Discrete math: A, but not both B and C

1. Sep 17, 2015

Joseph1739

1. The problem statement, all variables and given/known data
Translate: A, but not both B and C

2. Relevant equations
AB = A and B
A+B = A or B
~ = not

3. The attempt at a solution
I'm not sure if my translation of this is correct:
A(B XOR C)
The statement is throwing off my translation because usually when I use XOR, it means B or C, but not both.
So is B or C, but not both = not both B and C?
The only other solution I can think of is A~(BC) = A(~B+~C).

2. Sep 17, 2015

Joseph1739

Or is it: A(~B~C)

3. Sep 17, 2015

RUber

One of your options is correct.
A and not both B and C means that no matter what A. So in all of your options, I see A, so this is right.
Not both B and C means that it is possible to have a) neither B nor C, b) C and not B, c) B and not C. ... It really means the only thing it cannot be is B and C.
So my vote goes to:

4. Sep 18, 2015

HallsofIvy

Staff Emeritus
"not both B and C" could mean "B but not c" or "C but not B" or "neither B nor C". You have to cover all three of those.

5. Sep 18, 2015

Merlin3189

I would say that your translation, " B or C, but not both = not both B and C " is correct.

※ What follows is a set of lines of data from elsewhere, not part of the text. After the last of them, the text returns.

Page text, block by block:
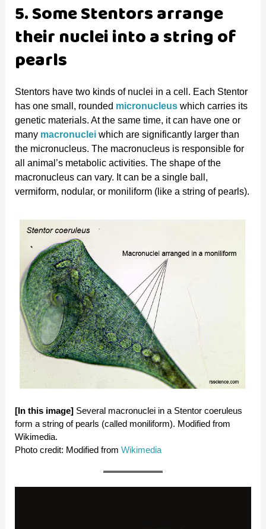
5. Some Stentors arrange
their nuclei into a string of
pearls
Stentors have two kinds of nuclei in a cell. Each Stentor
has one small, rounded micronucleus which carries its
genetic materials. At the same time, it can have one or
many macronuclei which are significantly larger than
the micronucleus. The macronucleus is responsible for
all animal’s metabolic activities. The shape of the
macronucleus can vary. It can be a single ball,
vermiform, nodular, or moniliform (like a string of pearls).
[In this image] Several macronuclei in a Stentor coeruleus
form a string of pearls (called moniliform). Modified from
Wikimedia.
Photo credit: Modified fromWikimedia
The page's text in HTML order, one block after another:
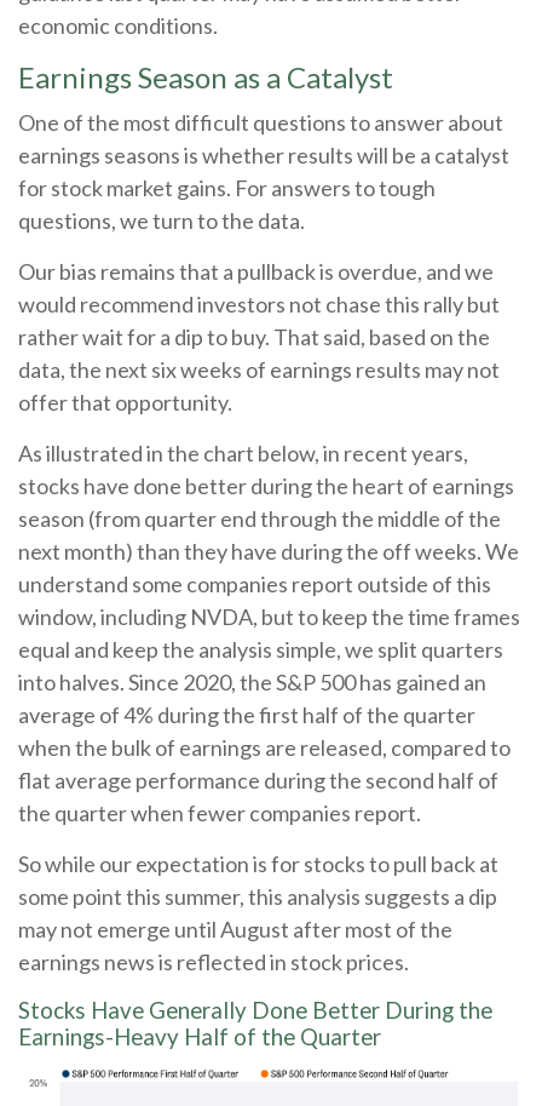
economic conditions.
Earnings Season as a Catalyst
One of the most difficult questions to answer about
earnings seasons is whether results will be a catalyst
for stock market gains. For answers to tough
questions, we turn to the data.
Our bias remains that a pullback is overdue, and we
would recommend investors not chase this rally but
rather wait for a dip to buy. That said, based on the
data, the next six weeks of earnings results may not
offer that opportunity.
As illustrated in the chart below, in recent years,
stocks have done better during the heart of earnings
season (from quarter end through the middle of the
next month) than they have during the off weeks. We
understand some companies report outside of this
window, including NVDA, but to keep the time frames
equal and keep the analysis simple, we split quarters
into halves. Since 2020, the S&P 500 has gained an
average of 4% during the first half of the quarter
when the bulk of earnings are released, compared to
flat average performance during the second half of
the quarter when fewer companies report.
So while our expectation is for stocks to pull back at
some point this summer, this analysis suggests a dip
may not emerge until August after most of the
earnings news is reflected in stock prices.
Stocks Have Generally Done Better During the
Earnings-Heavy Half of the Quarter
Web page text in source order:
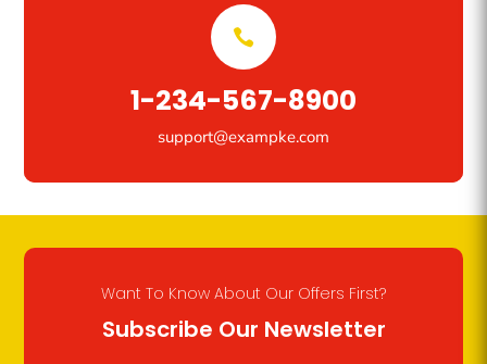
1-234-567-8900
support@exampke.com
Want To Know About Our Offers First?
Subscribe Our Newsletter
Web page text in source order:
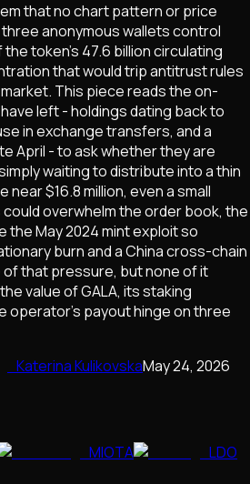
that no chart pattern or price
anonymous wallets control
token's 47.6 billion circulating
that would trip antitrust rules
This piece reads the on-
left - holdings dating back to
in exchange transfers, and a
April - to ask whether they are
waiting to distribute into a thin
near $16.8 million, even a small
overwhelm the order book, the
the May 2024 mint exploit so
burn and a China cross-chain
that pressure, but none of it
value of GALA, its staking
operator's payout hinge on three
Katerina KulikovskaMay 24, 2026
MIOTA
LDO
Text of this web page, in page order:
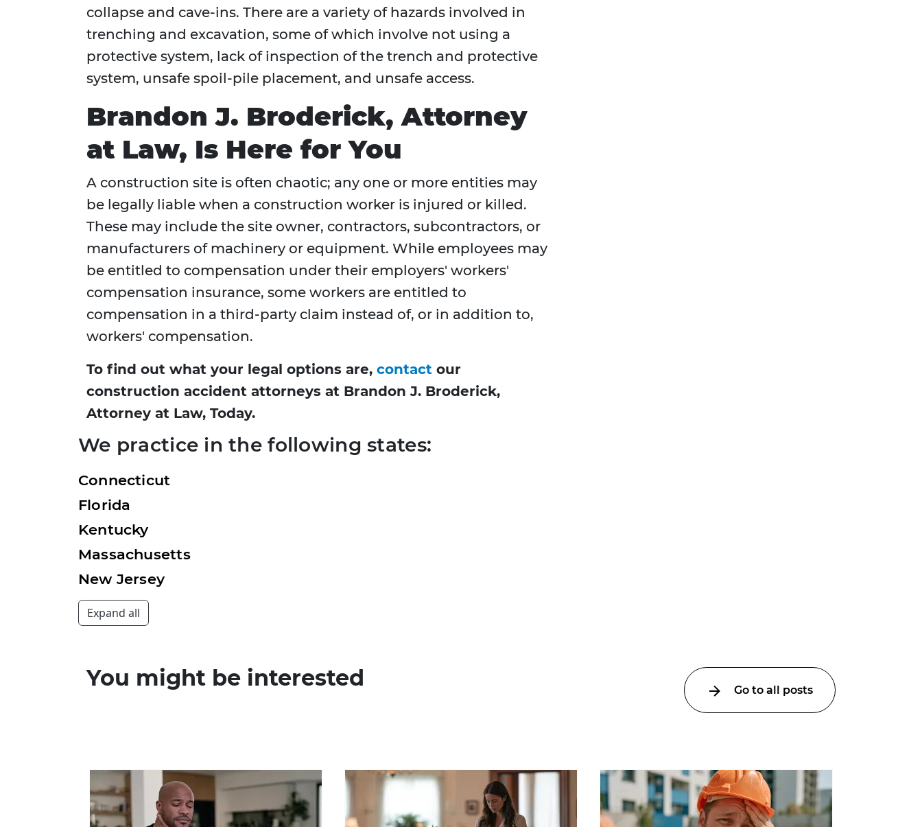
collapse and cave-ins. There are a variety of hazards involved in
trenching and excavation, some of which involve not using a
protective system, lack of inspection of the trench and protective
system, unsafe spoil-pile placement, and unsafe access.
Brandon J. Broderick, Attorney
at Law, Is Here for You
A construction site is often chaotic; any one or more entities may
be legally liable when a construction worker is injured or killed.
These may include the site owner, contractors, subcontractors, or
manufacturers of machinery or equipment. While employees may
be entitled to compensation under their employers' workers'
compensation insurance, some workers are entitled to
compensation in a third-party claim instead of, or in addition to,
workers' compensation.
To find out what your legal options are, contact our
construction accident attorneys at Brandon J. Broderick,
Attorney at Law, Today.
We practice in the following states:
Connecticut
Florida
Kentucky
Massachusetts
New Jersey
You might be interested Go to all posts
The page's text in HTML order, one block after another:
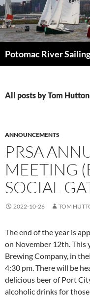
Skip
to
content
Potomac River
All posts by Tom Hutton
ANNOUNCEMENTS
PRSA
MEETING
SOCIAL
2022-10-26 TOM
The end of the year is
on November 12th. This
Brewing Company, in
4:30 pm. There will be
delicious beer of Port
alcoholic drinks for
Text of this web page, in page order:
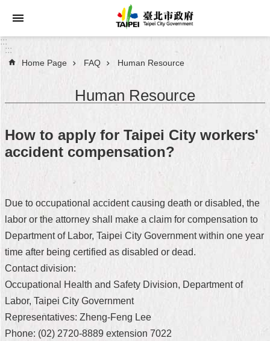
Jump to the content zone at the center
Announcements
About
Taipei
City
FAQ
Site
Home
中
文
版
:::
:::
Home Page FAQ Human Resource
Human Resource
How to apply for Taipei City workers'
accident compensation?
Due to occupational accident causing death or disabled, the
labor or the attorney shall make a claim for compensation to
Department of Labor, Taipei City Government within one year
time after being certified as disabled or dead.
Contact division:
Occupational Health and Safety Division, Department of
Labor, Taipei City Government
Representatives: Zheng-Feng Lee
Phone: (02) 2720-8889 extension 7022
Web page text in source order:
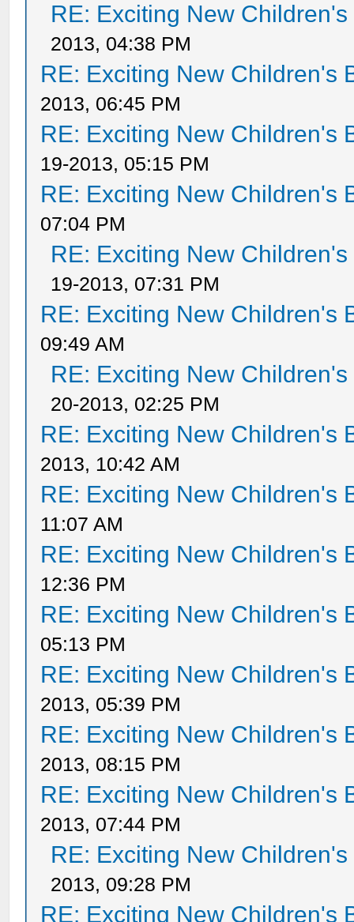
RE: Exciting New
2013, 04:38 PM
RE: Exciting New Children's
2013, 06:45 PM
RE: Exciting New Children's
19-2013, 05:15 PM
RE: Exciting New Children's
07:04 PM
RE: Exciting New
19-2013, 07:31 PM
RE: Exciting New Children's
09:49 AM
RE: Exciting New
20-2013, 02:25 PM
RE: Exciting New Children's
2013, 10:42 AM
RE: Exciting New Children's
11:07 AM
RE: Exciting New Children's
12:36 PM
RE: Exciting New Children's
05:13 PM
RE: Exciting New Children's
2013, 05:39 PM
RE: Exciting New Children's
2013, 08:15 PM
RE: Exciting New Children's
2013, 07:44 PM
RE: Exciting New
2013, 09:28 PM
RE: Exciting New Children's
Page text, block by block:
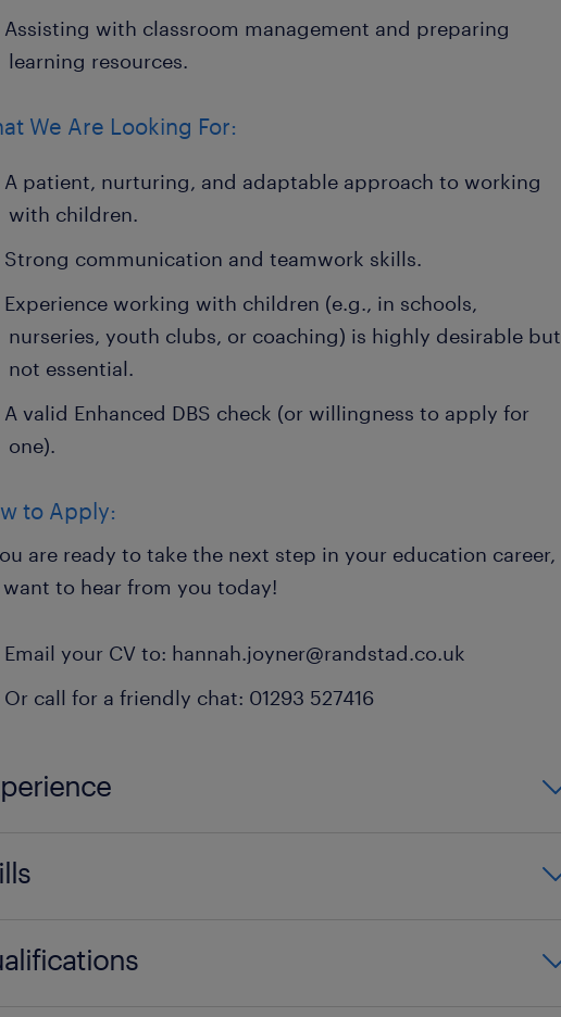
Assisting with classroom management and preparing
learning resources.
We Are Looking For:
A patient, nurturing, and adaptable approach to working
with children.
Strong communication and teamwork skills.
Experience working with children (e.g., in schools,
nurseries, youth clubs, or coaching) is highly desirable but
not essential.
A valid Enhanced DBS check (or willingness to apply for
one).
to Apply:
are ready to take the next step in your education career,
to hear from you today!
Email your CV to: hannah.joyner@randstad.co.uk
Or call for a friendly chat: 01293 527416
work,behaviour management,building
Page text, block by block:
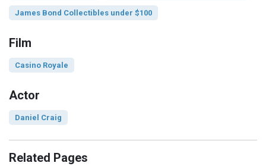
James Bond Collectibles under $100
Film
Casino Royale
Actor
Daniel Craig
Related Pages
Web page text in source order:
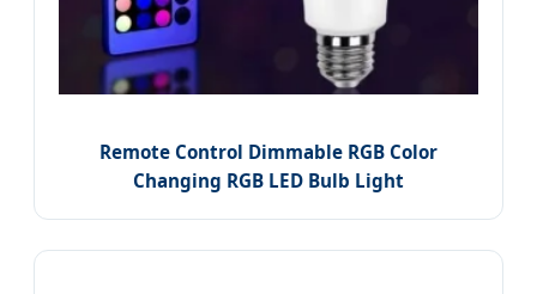
Remote Control Dimmable RGB Color
Changing RGB LED Bulb Light
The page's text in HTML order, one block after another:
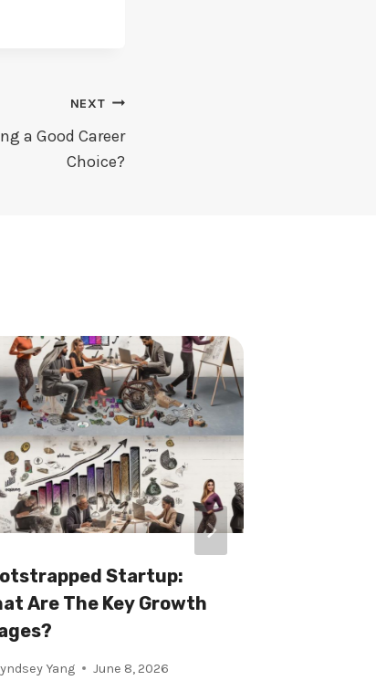
NEXT
a Good Career
Choice?
Startup:
Are The Key Growth
Yang June 8, 2026
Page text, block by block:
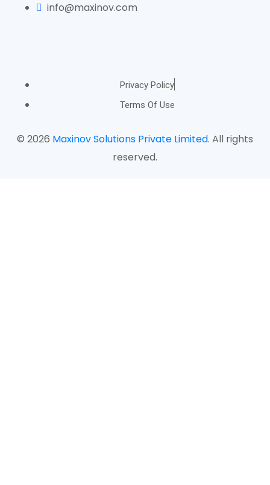
info@maxinov.com
© 2026 Maxinov Solutions Private Limited. All rights
reserved.
Privacy Policy
Terms Of Use
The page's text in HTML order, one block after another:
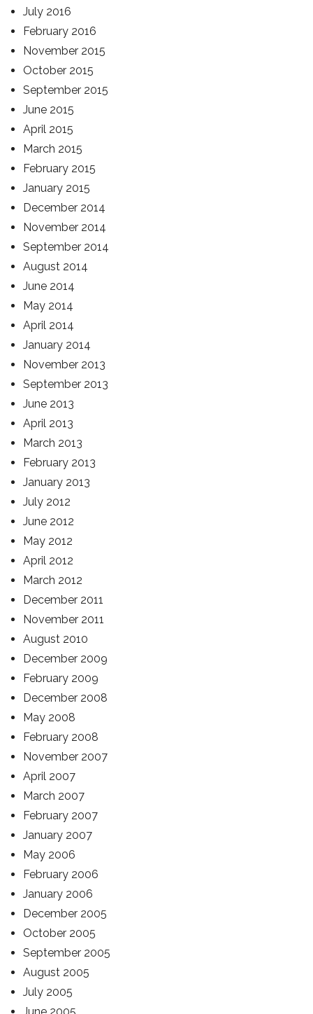
July 2016
February 2016
November 2015
October 2015
September 2015
June 2015
April 2015
March 2015
February 2015
January 2015
December 2014
November 2014
September 2014
August 2014
June 2014
May 2014
April 2014
January 2014
November 2013
September 2013
June 2013
April 2013
March 2013
February 2013
January 2013
July 2012
June 2012
May 2012
April 2012
March 2012
December 2011
November 2011
August 2010
December 2009
February 2009
December 2008
May 2008
February 2008
November 2007
April 2007
March 2007
February 2007
January 2007
May 2006
February 2006
January 2006
December 2005
October 2005
September 2005
August 2005
July 2005
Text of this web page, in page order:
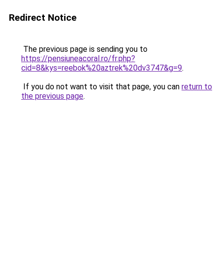
Redirect Notice
The previous page is sending you to
https://pensiuneacoral.ro/fr.php?
cid=8&kys=reebok%20aztrek%20dv3747&g=9.
If you do not want to visit that page, you can return to
the previous page.
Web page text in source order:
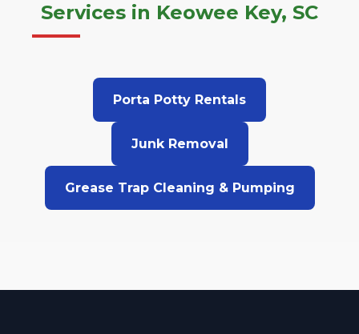
Services in Keowee Key, SC
Porta Potty Rentals
Junk Removal
Grease Trap Cleaning & Pumping
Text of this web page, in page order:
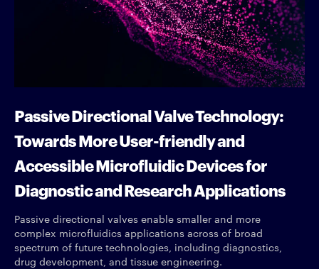
Passive Directional Valve Technology:
Towards More User-friendly and
Accessible Microfluidic Devices for
Diagnostic and Research Applications
Passive directional valves enable smaller and more
complex microfluidics applications across of broad
spectrum of future technologies, including diagnostics,
drug development, and tissue engineering.
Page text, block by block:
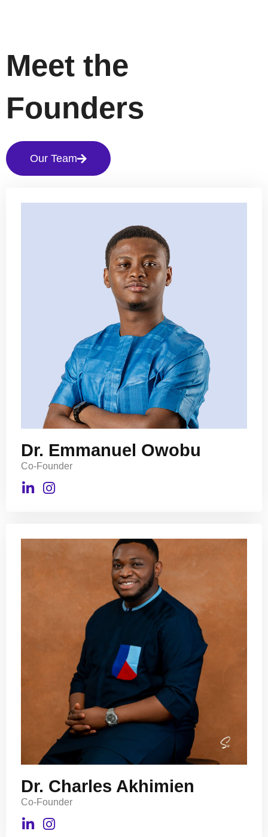
Meet the
Founders
Our Team
Dr. Emmanuel Owobu
Co-Founder
Dr. Charles Akhimien
Co-Founder
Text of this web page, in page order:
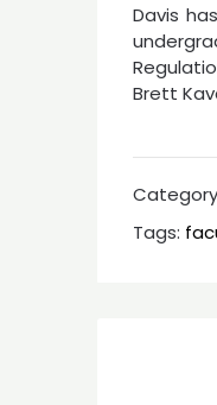
Davis
Brett
Tags:
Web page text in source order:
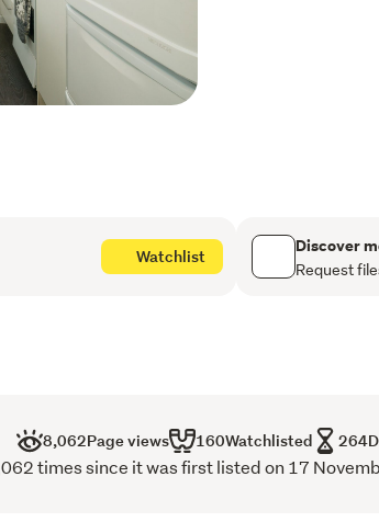
Watchlist Discover
Request
8,062Page views 160Watchlisted 264
times since it was first listed on 17
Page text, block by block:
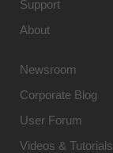
Support
About
Newsroom
Corporate Blog
User Forum
Videos & Tutorials
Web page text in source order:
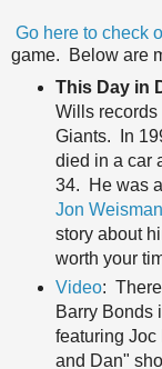
Go here to check
game. Below are
This Day in
Wills records
Giants. In
died in a car
34. He was
Jon
story about
worth your
Video:
Barry Bonds
featuring Joc
and Dan"
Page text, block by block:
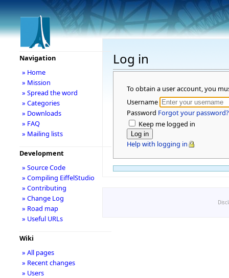
Log in
To obtain a user account, you
Username
Password Forgot your password?
Keep me logged in
Help with logging in
Navigation
» Home
» Mission
» Spread the word
» Categories
» Downloads
» FAQ
» Mailing lists
Development
» Source Code
» Compiling EiffelStudio
» Contributing
» Change Log
» Road map
» Useful URLs
Wiki
» All pages
» Recent changes
» Users
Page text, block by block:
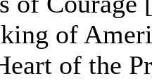
of
of the

So XOR is, as you say, not the form you require.

6. Sep 18, 2015

andrewkirk

Have they taught you how to use truth tables Joseph?
As Ruber says, one of the solutions you have considered in posts 1 and 2 is correct. If you are not confident of which one it is, writing out the truth tables for each of them, and for your natural language understanding of 'A, but not both B and C', will enable you to make sure of which one exactly matches the natural language version.

As there are only three Boolean variables, the truth table has only 8 rows, so does not take long to construct.